2024年01月04日 20時00分00秒 | スポーツあれこれ
第100回東京箱根間往復大学駅伝競走復路(3日、神奈川・箱根町芦ノ湖駐車場-東京・大手町=109・6キロ)
青学大が往路の3区から一度もトップを譲らず、10時間41分25秒の大会新記録で2年ぶり7度目の総合優勝を果たした。8区の塩出翔太(2年)、9区の倉本玄太(4年)がともに区間賞に輝き、往路、復路ともに制す完全優勝。就任20年目を迎えた原晋監督(56)が作り上げたチームは、史上初の2年連続大学3冠に挑んだ2位の駒大に6分35秒の大差をつけた。

2年ぶりVにカメラ目線でポーズをとる原監督。育て上げた選手たちが駒大の3冠を阻んだ

沿道から大会を見守った約98万人の駅伝ファンと、肩を組んで待つ仲間へ、歓喜の投げキスだ。青学大のアンカー、宇田川瞬矢(2年)は両手を広げ、ゴールテープを切った。

「1~9区のいい形でつないでくれた先輩、同期に感謝。みんなが待っていたのでうれしかった」

第100回の節目を迎えた箱根駅伝で往路、復路ともに制し、完全V。胴上げで3度、宙に舞った原監督は「私以上に学生の方が優勝したいという思いが強いレースだった」と選手をたたえた。

大会前は大学三大駅伝で5連勝の駒大が1強と目されていたが、ふたを開けてみれば青学大の独壇場だった。2日の往路を大会新記録で優勝。全員が箱根初出場の復路は駒大と2分38秒差でスタートした6区の野村昭夢(3年)が区間2位の好走で、8区の塩出と9区の倉本は区間賞を獲得。大会前に指揮官が掲げた「負けてたまるか大作戦」を完遂した。

本命の駒大も往路は旧来の大会記録以上で走り、復路も6区以外は全員区間5位以内。大きなミスはなかったが、青学大には常勝軍団の計算を上回る強さがあった。

創部106年目を迎えた青学大。低迷期は長かった。1976年大会は10区で途中棄権し、30年以上も本戦から遠のいた。しかし、2004年に原監督が就任。09年に復活出場すると、翌年に総合8位でシードを獲得。15年に初優勝してからは総合優勝7度、10年連続4位以内と屈指の強豪校に変貌した。 

時代や学生に合わせて変化させる指導法は「原メソッド」と呼ばれる。ベースとなるのは箱根を軸としたトラックシーズン、鍛錬、マラソンと続く1年間の期分け。明確なサイクルを確立させた。

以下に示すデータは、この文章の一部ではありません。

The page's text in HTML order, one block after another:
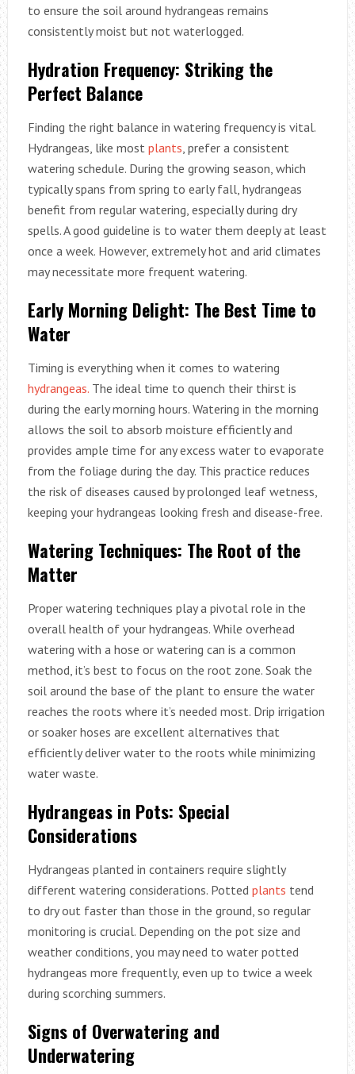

17年には早大大学院に入学し、箱根の必勝方法について研究した。他校もうなる猛練習で追い込む一方で、学生に対しては「自律」を促す。各区間の詳細なタイム設定はせず、「駅伝は気候など外的要因が大きい競技。うちの快走している太田(蒼生)や黒田(朝日)は時計なんか見ずして、ゾーンに入って自分の五感でレースを進めていく」。駅伝に必要な勝負勘や判断力を磨かせた。
総距離が現在よりも約20キロ短かった第1回大会で東京高師(現筑波大)の優勝タイムは15時間5分16秒。104年の時を経て、青学大は10時間41分25秒の新記録をたたき出した。春には5000メートルで高校上位の記録を持つ選手が15人加わり、更なる戦力アップも見込める。原監督は「最強軍団が入ってくる。ほかの大学も戦々恐々だと思うよ」とニヤリ。箱根の新時代は、青学大を中心に回る。(川並温美)

★大手町で歓喜
原監督の妻で、寮母を務める美穂さんは、大手町のゴール付近で7度目の総合優勝を見届け、「今年は4年生の意地だったと思う。志貴主将らは裏方に回りながら、勝つためにはきっちりしないと駄目と下級生とかにもずっと言い続けて。本当に頑張ってくれました」と選手をねぎらった。原監督も愛妻のサポートに「学生に献身的に食事の世話をし、インフルエンザなどになったときにサポートしている」と感謝した。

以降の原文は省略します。